While there is a widespread understanding that our housing situation is becoming increasingly desperate, some local public policy seems to be turning away from low and very low income housing and implying that the problem that can be addressed by expanding the supply of market rate rental housing and accessory dwelling units (ADUs). 

The assertion seems to be that an increased supply of market rate rentals and ADUs will create a downward pressure on rents for existing apartments.

While any increase in supply does remove some of the upward pressure on rents and prices, no amount of supply will provide any new housing for lower income households because development costs increasingly exceed income growth for lower income people.   And the amount of new building needed to push down the value of current housing stock to the point that it would become low income affordable would be unrealistically large, particularly with limited supply of buildable land and other costly constraints placed on housing development. 

With regard to ADUs, there is no reason to believe that rents will be any lower than market rate rentals. They may even be seen as more desirable than apartments with higher rents.

As for opportunities for moderate income households, it seems that access to homeownership, most likely in the form of town homes and condominiums should be a priority. Homeownership provides greater personal autonomy and choice. And it provides a path for asset growth, which has been the basis of a middle class in the USA and around the world. The situation where you need to have an income well over the median income to own a home is clearly undesirable. Public policy should be crafted to expand ownership opportunities.

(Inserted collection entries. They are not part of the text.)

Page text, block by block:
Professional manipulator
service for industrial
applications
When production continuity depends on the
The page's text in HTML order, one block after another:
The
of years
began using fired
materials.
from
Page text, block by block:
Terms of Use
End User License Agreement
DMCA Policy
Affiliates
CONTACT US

The Bottom Line here is that market rate rentals and ADUs provide no reliable low income affordable housing and make no contribution tohomeownership opportunities. 

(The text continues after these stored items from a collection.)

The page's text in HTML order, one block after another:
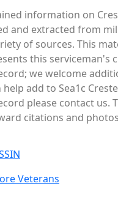
information on
and extracted from
of sources. This
this serviceman's
we welcome
add to Sea1c
please contact us.
citations and
Veterans
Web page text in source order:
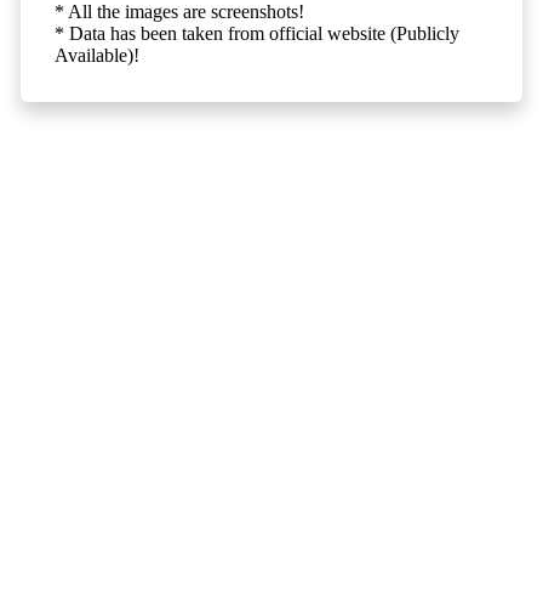
* All the images are screenshots!
* Data has been taken from official website (Publicly
Available)!
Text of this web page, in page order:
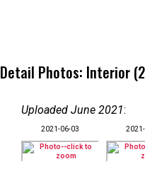
Detail Photos: Interior
Uploaded June 2021:
2021-06-03

This is not to imply that the development of market rate rental housing or ADUs is a bad thing. They should be encouraged through the relaxation of constraints and faster entitlement and plan check processes, but to see them as the solutions to our affordable housing dilemma is a mistake.

Of course some low income affordable rental housing can be produced as a component market rate rental housing development where government has provided a benefit such as in the sale of public land to developers. But in these projects the numbers of affordable units is small in relation to the total number of units produced, and the variety of levels of affordability is generally limited.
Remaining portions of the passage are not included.